HIs dire valedictory remark was ringing in my ears despite the din of the newsroom.

The nation’s capital was a very segregated city at that time and few African Americans worked downtown where the newspaper was located. When I went out to cover my assignments, I would stand for what felt like an eternity trying to hail a taxicab. Drivers would slow down, see my brown face, and hit their accelerators. Time is of the essence in daily newspapers and this further complicated my ability to get my stories. I’d have the same problem returning to the office. Fortunately, I had learned Gregg shorthand. I started writing my stories as I tried to hail a cab and when I finally returned to the office, I could make my deadline.

Colleagues with whom I had conversations in the newsroom pretended not to know me when they saw me on the street. I felt so humiliated, I would sometimes jaywalk across the street to avoid being ignored and once was almost hit by a car.

I felt lonely because white colleagues didn’t invite me to lunch. This was before the Public Accommodations Act was passed and most restaurants were segregated, meaning they did not serve blacks. Finally, my city editor assigned me a lunch buddy, a white woman who occasionally asked me to lunch. We ate at Scholl’s cafeteria, one of the few places where I could dine. She became an ally.

I remember feeling angry when a black doorman mistook me for a maid and told me to “go around to the maid’s entrance,” which, of course, I did not.

Although I felt frustrated daily, I didn’t share these problems with my editors, because I knew they could be used as an excuse not to hire another black woman. I persevered.

Eventually, I went on to spend 33 years at the Post as reporter, editor, columnist, and also a leader, with others, in the 50-year struggle to bring greater racial diversity to the nation’s newsrooms.

Why is this important, and especially important today? Because you can’t have a democratic society when all of the news is covered by one community. In 1968, after the urban uprisings in the wake of the assassination of the Rev. Dr. Martin Luther King Jr., a presidentially appointed commission partially blamed the media for the existence of two Americas — one black and one white — because less than 5 percent of the people newspapers employed were black. The commission said the news media informed the public only through “white eyes.”

Fifty years later, the Ford Foundation reported: “Yet today, America’s newsrooms still don’t reflect the country’s diversity” and “communities are not covered equitably.” Diversity and inclusion are as important today as they were in my early years because the nation is even more diverse now. Diversity and pluralism are America’s strength and critical to our ability to compete globally. The media have a great responsibility in helping the nation achieve diversity. I am continuing to work to increase diversity in newsrooms by serving as a role model and mentor and through my book Trailblazer.

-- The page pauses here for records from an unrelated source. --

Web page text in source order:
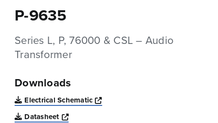
P-9635
Series L, P, 76000 & CSL – Audio
Transformer
Downloads
Electrical Schematic
Opens a new window
Datasheet
Opens a new window

After serving as the president of the National Association of Black Journalists (NABJ); cofounder of the Maynard Institute, which has trained more than a thousand journalists of color and women in the last 40 years; and starting the first diversity program at the Post, I continue to encourage young black journalists. “Do not give up,” I tell them. “Work hard and smart. You can succeed despite the obstacles.”

And I challenge newsrooms to be more open to diverse ideas and to cover important issues in black communities -- for example, the massive incarceration of black men. Diversity among reporters produces more views from various communities and that can help increase public knowledge, awareness, and understanding.

To media-industry leaders across America, I say: “Don’t be afraid of the African American voice and creativity. Be an ally. Racial diversity in the newsroom benefits you — and the nation.”

Dorothy Butler Gilliam has been a journalist for more than six decades. She is the author of “Trailblazer: A Memoir by the First Black Woman Reporter at The Washington Post -- A Pioneering Journalist’s Fight to Make the Media Look More Like America.” She will speak in Philadelphia at the African American Museum at 6 p.m. on Feb. 16. More information at https://pmnevents.philly.com.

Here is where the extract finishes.